The hand-labeled foreground and background pixels provided by the user specify the foreground
and background models to drive the segmentation. But if we provide those constraints in an automatic
fashion by using our detected occlusion boundaries and their associated notion of foreground
and background, the result would be a fully automatic segmentation of objects in the scene. We
will explore such an approach as outlined in Figure 8. In fact, a similar idea has been explored quite recently, nearly in parallel with our work, in promising research by Apostoloff and Fitzgibbon. To provide the replacement for sparse user
inputs, they use their own T-junction detector rather than elongated occlusion boundaries like
ours. We feel that the two (junctions and boundaries) are likely somewhat complementary in
nature, but that boundaries, which are far less sparse, could provide richer, more accurate models
with which to constrain the segmentation.
Recognition
Object recognition is another area where the use of boundary information is crucial, but not
fully exploited. Many object recognition approaches rely on appearance features computed by
aggregating image information within local patches. One issue with these approaches is that the
patches may cross object boundaries, resulting in many unusable large-scale features which contain
information from objects and background. A more problematic issue is that, since the local
features are essentially convenient means of representing the local texture, they are far less discriminative
for objects that are characterized primarily by their shape. This has been addressed recently
by using recognition techniques that use contour fragments instead of regional descriptors.
This addresses part of the problem, but a remaining issue is that many of the contour fragments
may be irrelevant if they correspond to spurious intra-category variations on the appearance of
the object, rather than capturing useful shape information. Using boundaries should, in principle,
force the model to focus on those fragments that capture shape. We are working to combine a category
recognition approach with the boundary detection techniques. Our proposed recognition approach
supports semi-supervised category learning and it can operate directly from contour fragments.
Importantly, the recognition approach can also incorporate other regional features based on appearance.
Therefore, as before, we do not advocate that boundaries or contours alone are sufficient
for recognition. Our more limited goal is to show how they can be used effectively to exploit shape
information in a category recognition setting.

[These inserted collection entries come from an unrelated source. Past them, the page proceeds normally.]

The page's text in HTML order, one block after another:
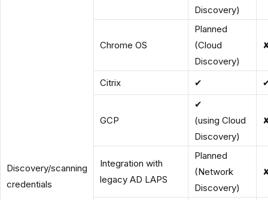
Discovery/scanning
credentials
Discovery)
Chrome OS
Planned
(Cloud
Discovery)
Citrix ✔
GCP
✔
(using Cloud
Discovery)
Integration with
legacy AD LAPS
Planned
(Network
Discovery)
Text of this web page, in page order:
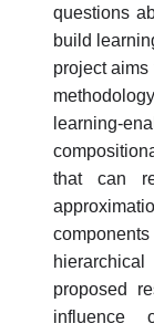
questions
build
project aims
learning-
that can
proposed
influence

In addition, we are exploring the use of boundaries as a bridge between segmentation
and recognition for generating candidate object locations in an input image. Many recognition
approaches operate from a database of known categories and features on which they have been
trained. The system then functions in a top-down manner, trying to find model features and deciding
(via some spatial reasoning, for example) whether a particular object exists at a particular
location. On the other hand, a system that uses bottom-up cues from boundaries to reason about
the existence of an object (that is, any generic object) within the scene could first propose locations
of potential objects, as a cueing mechanism, thereby directing the recognition scheme to the most
fruitful locations within the scene and removing surrounding background clutter from consideration.
In addition, the ability of extracting potential objects from a scene automatically may have
implications for unsupervised learning and discovery of novel objects, since each new object would
not necessarily need to be manually extracted from its environment. This could potentially
also allow for simultaneous in situ learning of objects and their context.